American actor (1895–1960)

Edward Santree Brophy (February 27, 1895 – May 27, 1960) was an American character actor and comedian, as well as an assistant director and second unit director during the 1920s. Small of build, balding, and raucous-voiced, he frequently portrayed dumb cops and gangsters, both serious and comic.

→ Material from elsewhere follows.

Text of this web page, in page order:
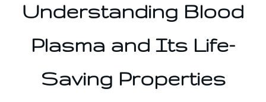
Understanding Blood
Plasma and Its Life-
Saving Properties

He is best remembered as the sidekick to The Falcon in the Tom Conway film series of the 1940s, and for voicing Timothy Q. Mouse in Walt Disney's Dumbo (1941).

==Early life==
Edward Santree Brophy was born on February 27, 1895, in New York City and attended the University of Virginia.

==Career==
His screen debut was in Yes or No? (1920). In 1928, with only a few minor film roles to his credit, Brophy was working as a production manager for Metro-Goldwyn-Mayer when he was on location with Buster Keaton for the feature film The Cameraman. An actor failed to show up, and rather than having to wait for the studio to send a substitute, Keaton recruited Brophy on the spot to take the actor's place. As two occupants of a bath-house, Brophy and Keaton attempt to undress and put on bathing suits while sharing a single tiny changing room. Each time Keaton attempts to hang his clothes on one hook, Brophy removes the clothes and hands them back to Keaton and gestures to the other hook. He manhandles the smaller, more slender Keaton, at one point picking him up by the feet and dumping him out of his trousers. Appearing only in this one brief scene, Brophy attracted enough attention to receive more and better roles.

Keaton used Brophy again in his military comedy Doughboys (1930), with Brophy as a loud-mouthed drill sergeant. This defined Brophy's screen persona as a Brooklyn-accented, streetwise character. His subsequent films for MGM cast him in the same vein: comic foils in four more Keaton features; the loyal fight manager in The Champ (1931); a circus proprietor in Freaks (1932); and as a hired gun in The Thin Man (1934).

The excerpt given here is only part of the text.